### What to work on
Some of the lines below need repeating. Reproduce exactly those between the lines holding "him to have another crack at it." and "Course, I think", inclusive.

### Data supplied

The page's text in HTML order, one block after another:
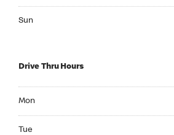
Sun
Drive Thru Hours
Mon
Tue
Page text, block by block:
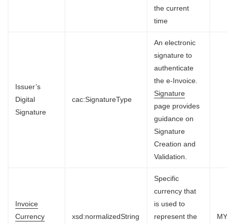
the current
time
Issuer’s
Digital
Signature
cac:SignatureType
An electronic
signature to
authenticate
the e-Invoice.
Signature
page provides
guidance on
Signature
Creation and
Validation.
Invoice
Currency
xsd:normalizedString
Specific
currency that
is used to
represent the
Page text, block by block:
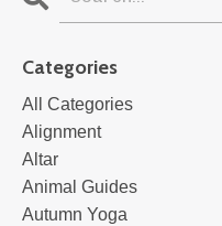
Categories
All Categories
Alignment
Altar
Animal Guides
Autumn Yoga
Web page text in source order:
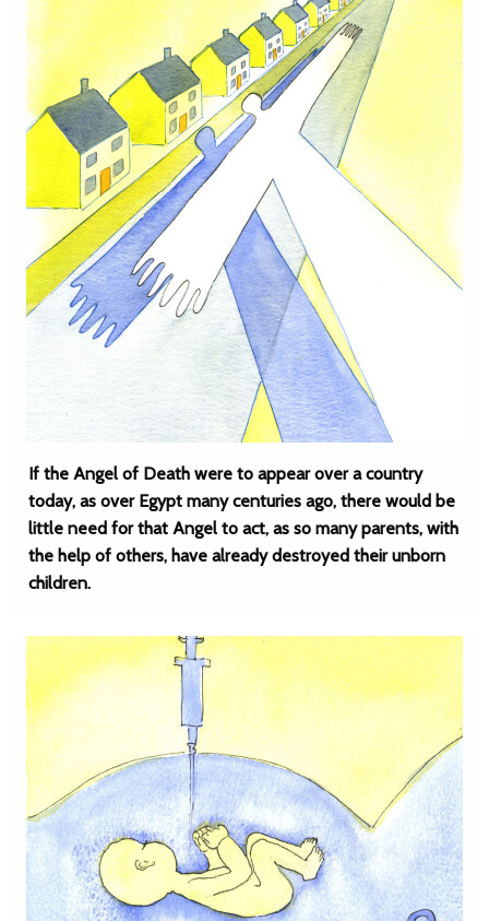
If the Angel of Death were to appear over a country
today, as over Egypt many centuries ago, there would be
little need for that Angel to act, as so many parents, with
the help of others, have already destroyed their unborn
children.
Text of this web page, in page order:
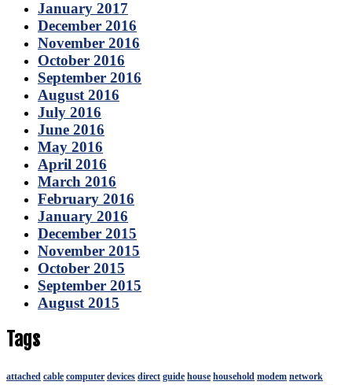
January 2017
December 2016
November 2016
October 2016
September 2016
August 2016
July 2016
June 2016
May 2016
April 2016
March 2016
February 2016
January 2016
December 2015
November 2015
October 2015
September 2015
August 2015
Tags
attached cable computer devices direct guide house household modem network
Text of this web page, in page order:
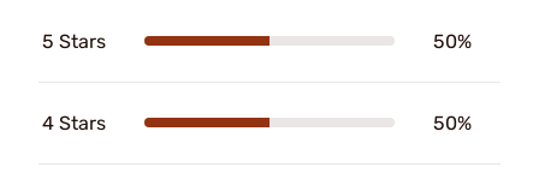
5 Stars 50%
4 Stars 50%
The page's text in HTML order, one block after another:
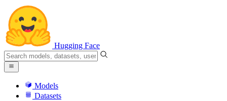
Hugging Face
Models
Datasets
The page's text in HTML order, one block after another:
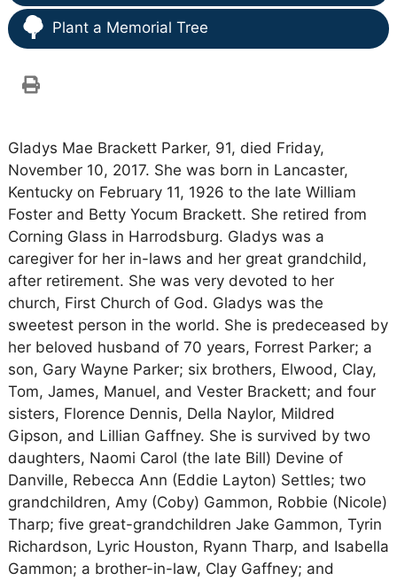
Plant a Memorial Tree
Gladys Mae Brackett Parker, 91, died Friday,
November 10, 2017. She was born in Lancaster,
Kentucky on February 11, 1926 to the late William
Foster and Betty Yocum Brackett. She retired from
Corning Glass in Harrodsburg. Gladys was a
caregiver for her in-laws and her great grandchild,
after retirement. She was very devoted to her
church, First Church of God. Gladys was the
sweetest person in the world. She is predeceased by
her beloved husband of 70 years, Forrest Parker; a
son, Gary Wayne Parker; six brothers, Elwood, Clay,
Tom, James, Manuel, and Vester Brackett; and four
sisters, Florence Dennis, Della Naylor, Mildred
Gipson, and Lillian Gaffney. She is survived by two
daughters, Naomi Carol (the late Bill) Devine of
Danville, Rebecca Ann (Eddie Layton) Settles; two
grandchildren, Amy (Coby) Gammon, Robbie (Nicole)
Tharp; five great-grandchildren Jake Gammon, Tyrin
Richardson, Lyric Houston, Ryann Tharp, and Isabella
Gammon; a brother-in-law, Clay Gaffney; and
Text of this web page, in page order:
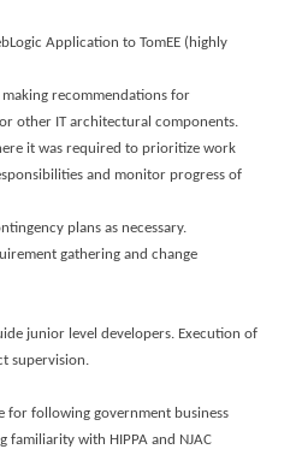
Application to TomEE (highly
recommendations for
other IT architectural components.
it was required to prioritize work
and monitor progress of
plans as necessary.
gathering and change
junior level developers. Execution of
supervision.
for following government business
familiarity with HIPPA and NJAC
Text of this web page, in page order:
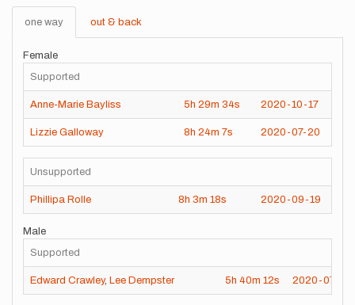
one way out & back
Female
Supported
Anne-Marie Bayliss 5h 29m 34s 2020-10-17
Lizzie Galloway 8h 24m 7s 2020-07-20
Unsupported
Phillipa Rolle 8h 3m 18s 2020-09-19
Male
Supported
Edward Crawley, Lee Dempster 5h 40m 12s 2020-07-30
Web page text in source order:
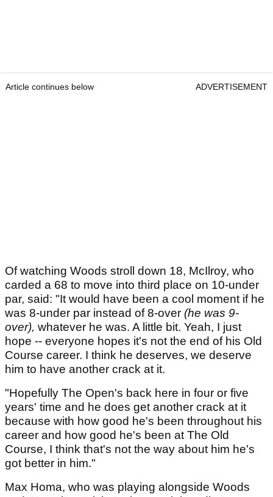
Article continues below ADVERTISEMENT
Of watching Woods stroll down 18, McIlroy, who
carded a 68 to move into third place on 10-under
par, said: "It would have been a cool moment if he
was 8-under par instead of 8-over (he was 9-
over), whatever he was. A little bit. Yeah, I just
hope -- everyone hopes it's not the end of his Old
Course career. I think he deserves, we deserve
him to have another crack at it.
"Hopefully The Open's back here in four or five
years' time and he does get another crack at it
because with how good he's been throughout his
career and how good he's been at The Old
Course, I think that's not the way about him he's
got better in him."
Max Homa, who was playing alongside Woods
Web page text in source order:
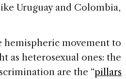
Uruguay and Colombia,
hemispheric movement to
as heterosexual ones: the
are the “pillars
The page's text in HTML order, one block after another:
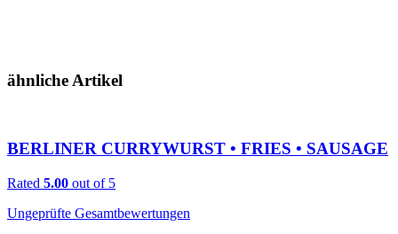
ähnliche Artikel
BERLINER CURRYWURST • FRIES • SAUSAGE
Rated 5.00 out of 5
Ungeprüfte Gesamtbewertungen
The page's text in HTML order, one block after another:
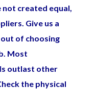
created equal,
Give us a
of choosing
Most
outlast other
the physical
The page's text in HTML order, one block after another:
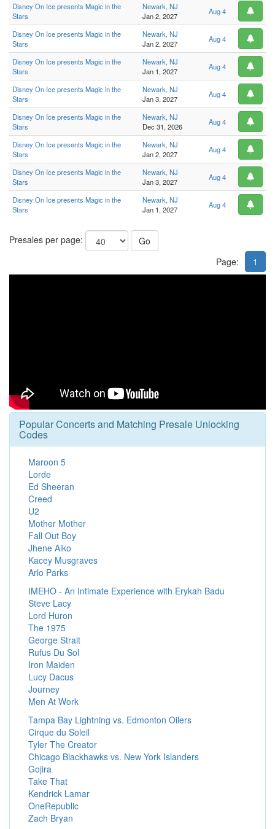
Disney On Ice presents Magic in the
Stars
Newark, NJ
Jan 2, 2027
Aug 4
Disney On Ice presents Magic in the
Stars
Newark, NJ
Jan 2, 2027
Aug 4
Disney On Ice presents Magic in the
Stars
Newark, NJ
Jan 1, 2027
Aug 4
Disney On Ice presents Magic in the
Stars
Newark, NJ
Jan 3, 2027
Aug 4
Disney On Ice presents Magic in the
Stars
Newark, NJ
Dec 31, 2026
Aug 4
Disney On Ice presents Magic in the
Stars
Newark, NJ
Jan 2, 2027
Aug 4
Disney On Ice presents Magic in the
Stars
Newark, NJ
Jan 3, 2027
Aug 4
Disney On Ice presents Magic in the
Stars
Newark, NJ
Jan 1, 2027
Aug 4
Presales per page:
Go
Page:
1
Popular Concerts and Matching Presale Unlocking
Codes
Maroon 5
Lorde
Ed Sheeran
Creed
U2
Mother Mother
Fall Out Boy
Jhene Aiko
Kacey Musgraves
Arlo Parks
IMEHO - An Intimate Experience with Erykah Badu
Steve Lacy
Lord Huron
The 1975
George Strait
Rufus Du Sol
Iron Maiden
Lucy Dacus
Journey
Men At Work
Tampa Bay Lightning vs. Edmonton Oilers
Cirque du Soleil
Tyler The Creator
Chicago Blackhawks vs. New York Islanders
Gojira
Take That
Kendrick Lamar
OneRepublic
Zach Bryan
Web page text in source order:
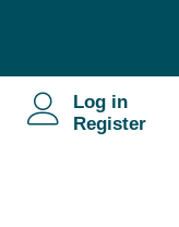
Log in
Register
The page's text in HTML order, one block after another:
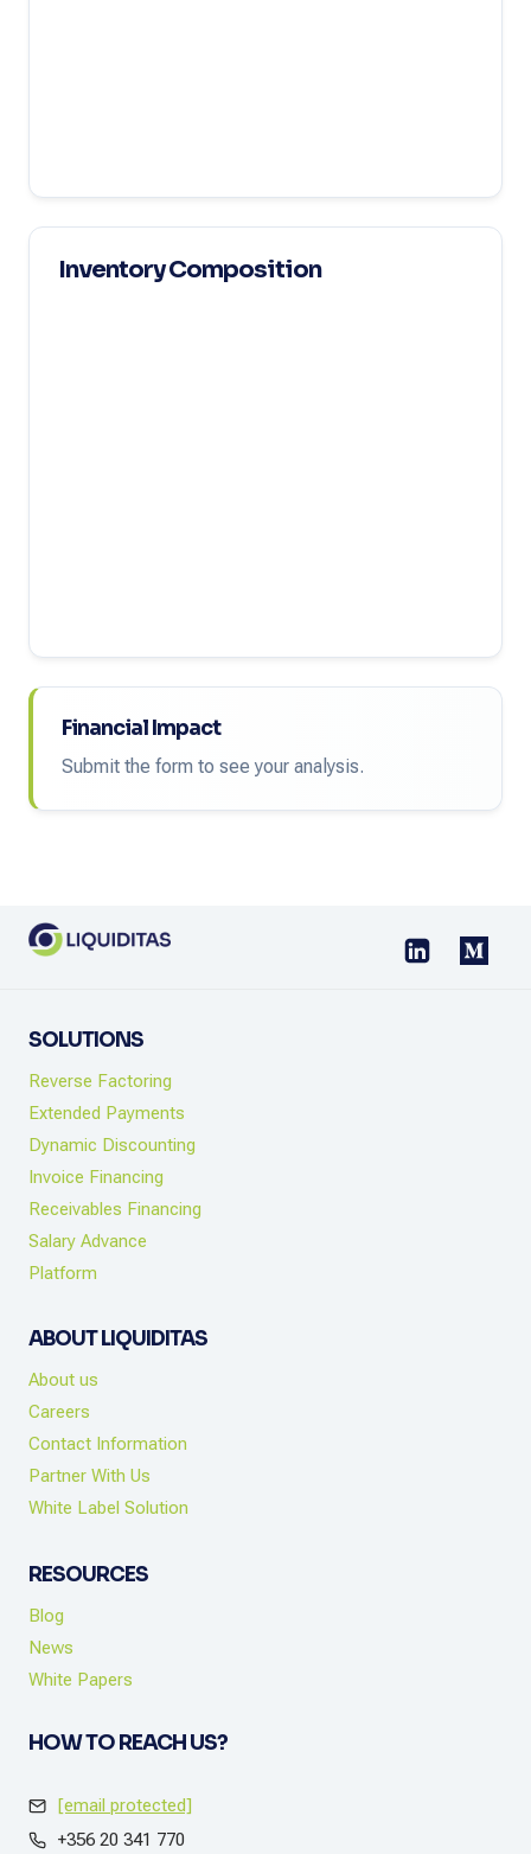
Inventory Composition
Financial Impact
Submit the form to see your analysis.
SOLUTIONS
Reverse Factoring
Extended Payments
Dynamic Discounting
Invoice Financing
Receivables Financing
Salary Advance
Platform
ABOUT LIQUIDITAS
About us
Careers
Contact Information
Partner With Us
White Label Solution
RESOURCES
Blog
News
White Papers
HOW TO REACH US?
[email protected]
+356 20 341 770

### Output for this exercise
him to have another crack at it.
"Hopefully The Open's back here in four or five
years' time and he does get another crack at it
because with how good he's been throughout his
career and how good he's been at The Old
Course, I think that's not the way about him he's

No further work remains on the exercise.